Nothing outside the range below should be printed. Output exactly the lines from the line with "software too." to the line with "and even potentially", both included.
*** DATA PROVIDED ***
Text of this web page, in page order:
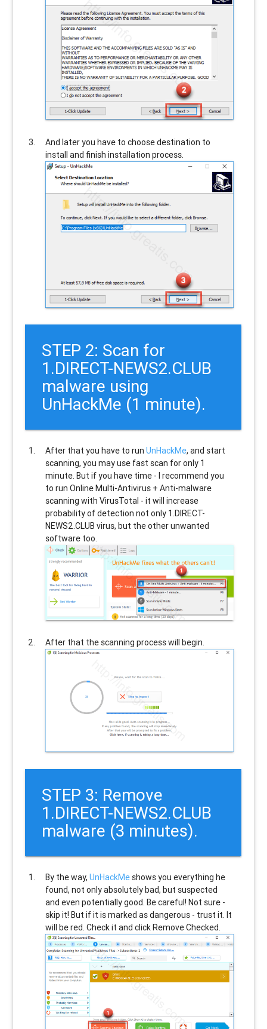
And later you have to choose destination to
install and finish installation process.
STEP 2: Scan for
1.DIRECT-NEWS2.CLUB
malware using
UnHackMe (1 minute).
After that you have to runUnHackMe, and start
scanning, you may use fast scan for only 1
minute. But if you have time - I recommend you
to run Online Multi-Antivirus + Anti-malware
scanning with VirusTotal - it will increase
probability of detection not only 1.DIRECT-
NEWS2.CLUB virus, but the other unwanted
software too.
After that the scanning process will begin.
STEP 3: Remove
1.DIRECT-NEWS2.CLUB
malware (3 minutes).
By the way,UnHackMe shows you everything he
found, not only absolutely bad, but suspected
and even potentially good. Be careful! Not sure -
skip it! But if it is marked as dangerous - trust it. It
will be red. Check it and click Remove Checked.
*** End of DATA PROVIDED ***
#### PROBLEM SOLUTION:
software too.
After that the scanning process will begin.
STEP 3: Remove
1.DIRECT-NEWS2.CLUB
malware (3 minutes).
By the way,UnHackMe shows you everything he
found, not only absolutely bad, but suspected
and even potentially good. Be careful! Not sure -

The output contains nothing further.